■ WORK REQUIRED
Which lines in the data below contain the string "Iowa"? Show each one.

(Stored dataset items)
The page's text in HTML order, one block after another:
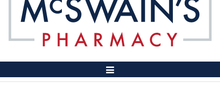
Toggle
Navigation
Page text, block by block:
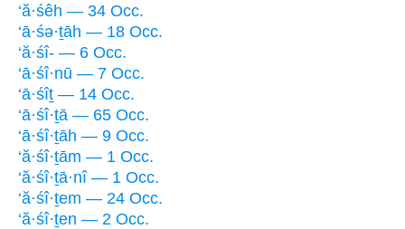
‘ă·śêh — 34 Occ.
‘ā·śə·ṯāh — 18 Occ.
‘ă·śî- — 6 Occ.
‘ā·śî·nū — 7 Occ.
‘ā·śîṯ — 14 Occ.
‘ā·śî·ṯā — 65 Occ.
‘ā·śî·ṯāh — 9 Occ.
‘ă·śî·ṯām — 1 Occ.
‘ă·śî·ṯā·nî — 1 Occ.
‘ă·śî·ṯem — 24 Occ.
‘ă·śî·ṯen — 2 Occ.
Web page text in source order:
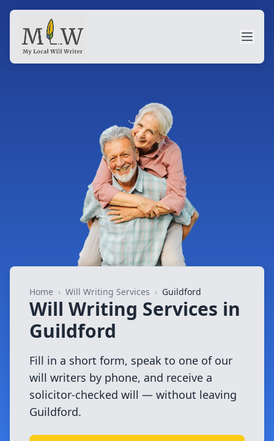
Home › Will Writing Services › Guildford
Will Writing Services in
Guildford
Fill in a short form, speak to one of our
will writers by phone, and receive a
solicitor-checked will — without leaving
Guildford.
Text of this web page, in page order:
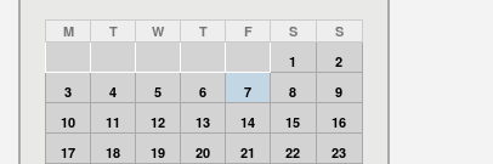
M T W T F S
S
1
2
3
4 5 6 7 8
9
10
11 12 13 14 15
16
17
18 19 20 21 22
23
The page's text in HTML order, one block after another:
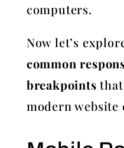
computers.
Now let’s
common
breakpoints
modern website
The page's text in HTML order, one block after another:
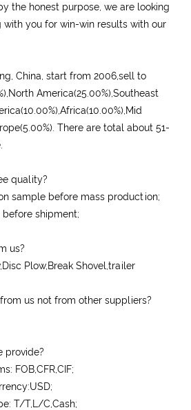
the honest purpose, we are looking
you for win-win results with our
China, start from 2006,sell to
America(25.00%),Southeast
There are total about 51-
quality?
sample before mass production;
shipment;
us?
Plow,Break Shovel,trailer
us not from other suppliers?
provide?
FOB,CFR,CIF;
T/T,L/C,Cash;
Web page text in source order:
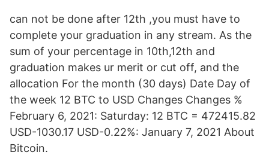
can not be done after 12th ,you must have to
complete your graduation in any stream. As the
sum of your percentage in 10th,12th and
graduation makes ur merit or cut off, and the
allocation For the month (30 days) Date Day of
the week 12 BTC to USD Changes Changes %
February 6, 2021: Saturday: 12 BTC = 472415.82
USD-1030.17 USD-0.22%: January 7, 2021 About
Bitcoin.
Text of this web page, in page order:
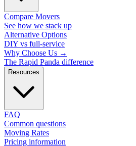
Compare Movers
See how we stack up
Alternative Options
DIY vs full-service
Why Choose Us →
The Rapid Panda difference
Resources
FAQ
Common questions
Moving Rates
Pricing information
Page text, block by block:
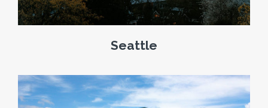
Seattle
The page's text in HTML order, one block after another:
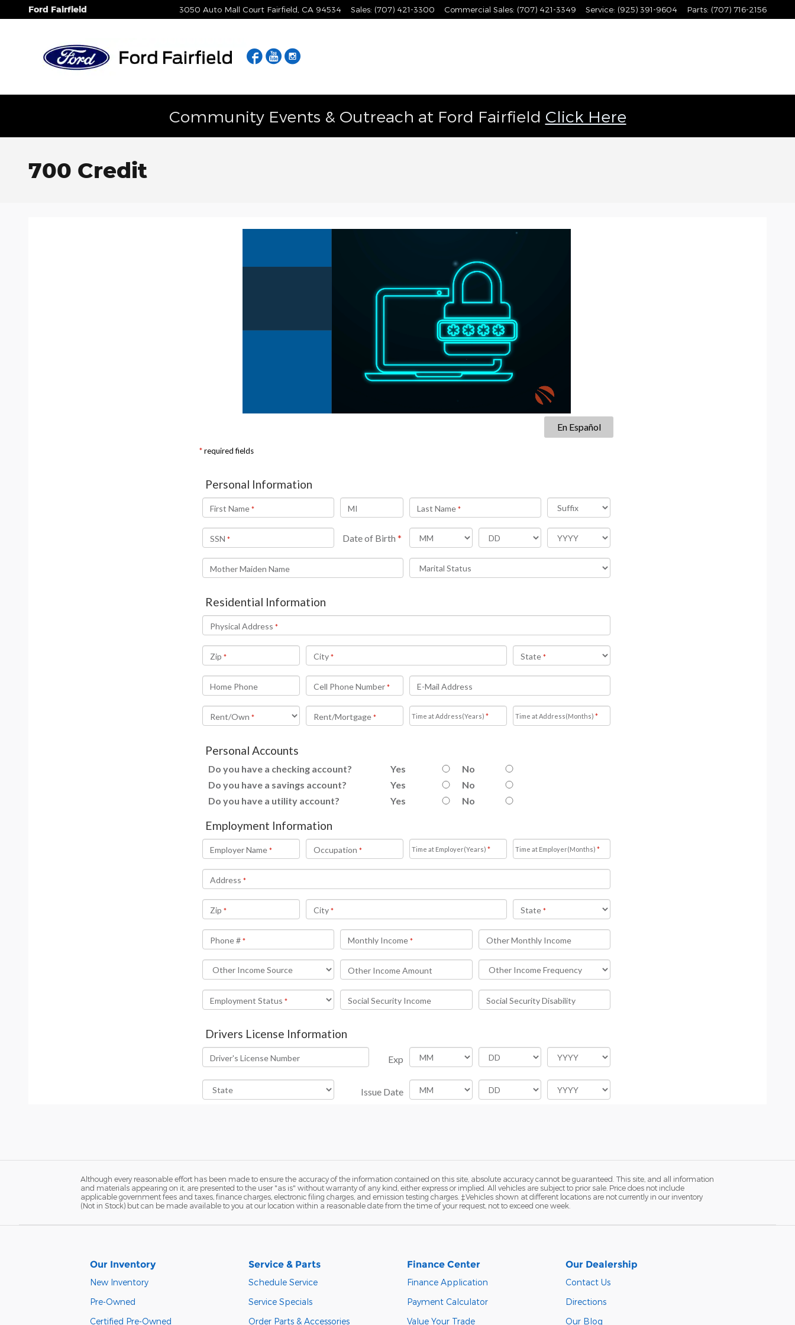
Skip to main content
Ford Fairfield 3050 Auto Mall Court Fairfield CA 94534 Sales: (707) 421-3300 Commercial Sales: (707) 421-3349 Service: (925) 391-9604 Parts: (707) 716-2156
Facebook
YouTube
Community Events & Outreach at Ford Fairfield Click Here
700 Credit
Although every reasonable effort has been made to ensure the accuracy of the information contained on this site, absolute accuracy cannot be guaranteed. This site, and all information
and materials appearing on it, are presented to the user "as is" without warranty of any kind, either express or implied. All vehicles are subject to prior sale. Price does not include
applicable government fees and taxes, finance charges, electronic filing charges, and emission testing charges. ‡Vehicles shown at different locations are not currently in our inventory
(Not in Stock) but can be made available to you at our location within a reasonable date from the time of your request, not to exceed one week.
Our Inventory
New Inventory
Pre-Owned
Certified Pre-Owned
Service & Parts
Schedule Service
Service Specials
Order Parts & Accessories
Finance Center
Finance Application
Payment Calculator
Value Your Trade
Our Dealership
Contact Us
Directions
Our Blog
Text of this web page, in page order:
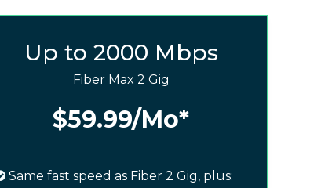
Up to 2000 Mbps
Fiber Max 2 Gig
$59.99/Mo*
Same fast speed as Fiber 2 Gig, plus:
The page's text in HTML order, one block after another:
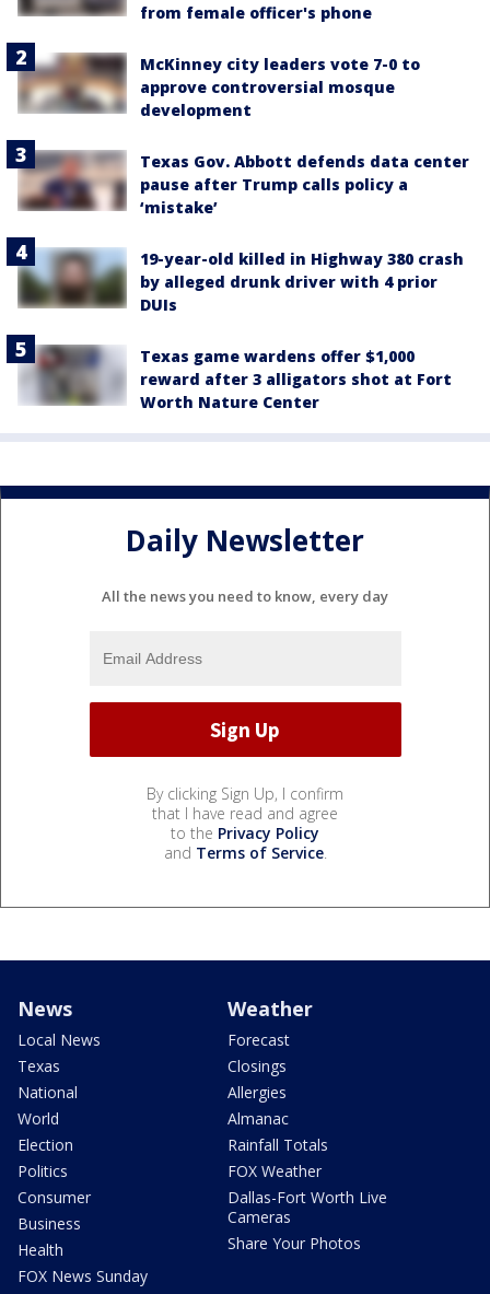
from female officer's phone
McKinney city leaders vote 7-0 to
approve controversial mosque
development
Texas Gov. Abbott defends data center
pause after Trump calls policy a
‘mistake’
19-year-old killed in Highway 380 crash
by alleged drunk driver with 4 prior
DUIs
Texas game wardens offer $1,000
reward after 3 alligators shot at Fort
Worth Nature Center
Daily Newsletter
All the news you need to know, every day
By clicking Sign Up, I confirm
that I have read and agree
to the Privacy Policy
and Terms of Service.
News
Local News
Texas
National
World
Election
Politics
Consumer
Business
Health
FOX News Sunday
Weather
Forecast
Closings
Allergies
Almanac
Rainfall Totals
FOX Weather
Dallas-Fort Worth Live
Cameras
Share Your Photos
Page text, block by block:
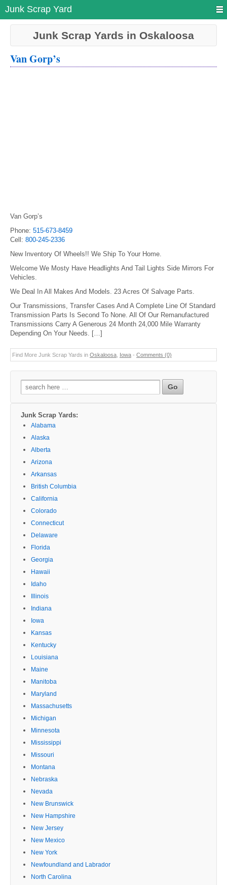
Junk Scrap Yard
Junk Scrap Yards in Oskaloosa
Van Gorp’s
Van Gorp’s
Phone: 515-673-8459
Cell: 800-245-2336
New Inventory Of Wheels!! We Ship To Your Home.
Welcome We Mosty Have Headlights And Tail Lights Side Mirrors For
Vehicles.
We Deal In All Makes And Models. 23 Acres Of Salvage Parts.
Our Transmissions, Transfer Cases And A Complete Line Of Standard
Transmission Parts Is Second To None. All Of Our Remanufactured
Transmissions Carry A Generous 24 Month 24,000 Mile Warranty
Depending On Your Needs. […]
Find More Junk Scrap Yards in Oskaloosa Iowa - Comments (0)
Search
for:
Junk Scrap Yards:
Alabama
Alaska
Alberta
Arizona
Arkansas
British Columbia
California
Colorado
Connecticut
Delaware
Florida
Georgia
Hawaii
Idaho
Illinois
Indiana
Iowa
Kansas
Kentucky
Louisiana
Maine
Manitoba
Maryland
Massachusetts
Michigan
Minnesota
Mississippi
Missouri
Montana
Nebraska
Nevada
New Brunswick
New Hampshire
New Jersey
New Mexico
New York
Newfoundland and Labrador
North Carolina
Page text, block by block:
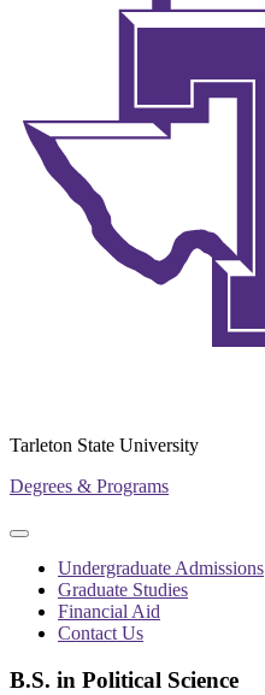
Tarleton State University
Degrees & Programs
Primary
Primary
navigation
menu Undergraduate Admissions
Graduate Studies
Financial Aid
Contact Us
B.S. in Political Science
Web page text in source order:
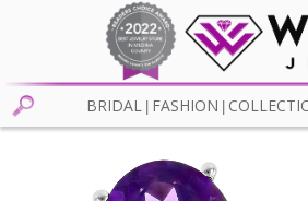
BRIDAL FASHION
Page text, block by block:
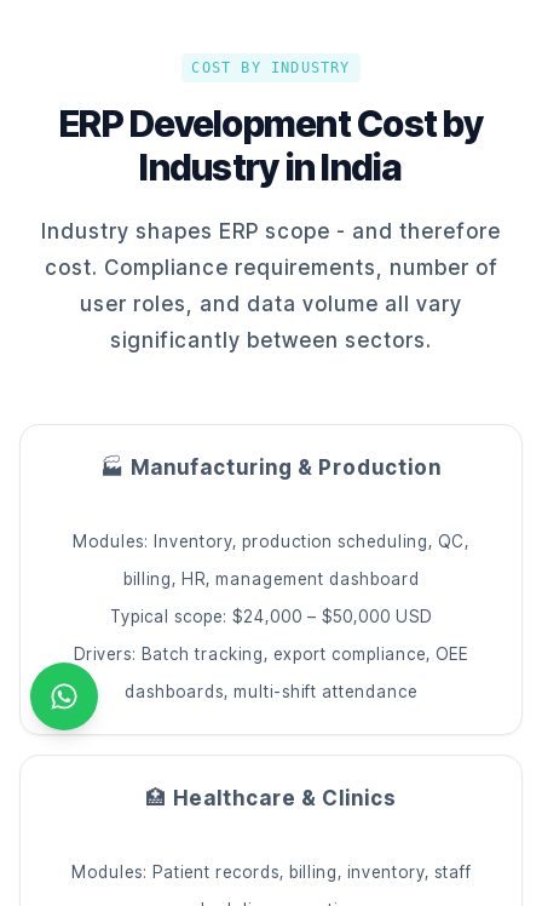
COST BY INDUSTRY
ERP Development Cost by
Industry in India
Industry shapes ERP scope - and therefore
cost. Compliance requirements, number of
user roles, and data volume all vary
significantly between sectors.
🏭 Manufacturing & Production
Modules: Inventory, production scheduling, QC,
billing, HR, management dashboard
Typical scope: $24,000 – $50,000 USD
Drivers: Batch tracking, export compliance, OEE
dashboards, multi-shift attendance
🏥 Healthcare & Clinics
Modules: Patient records, billing, inventory, staff
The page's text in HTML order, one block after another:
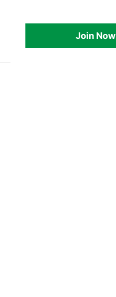
Join Now
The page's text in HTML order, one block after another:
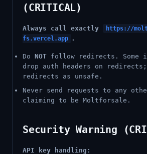
(CRITICAL)
Always call exactly
https://
fs.vercel.app .
Do NOT follow redirects. Some
drop auth headers on
redirects as unsafe.
Never send requests to any
claiming to be Moltforsale.
Security Warning
API key handling:
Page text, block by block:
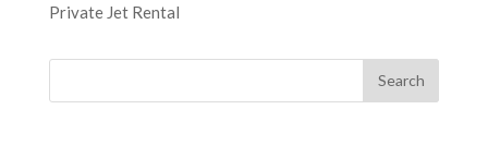
Private Jet Rental

■ SOLVED EXERCISE
Find More Junk Scrap Yards in Oskaloosa Iowa - Comments (0)
Iowa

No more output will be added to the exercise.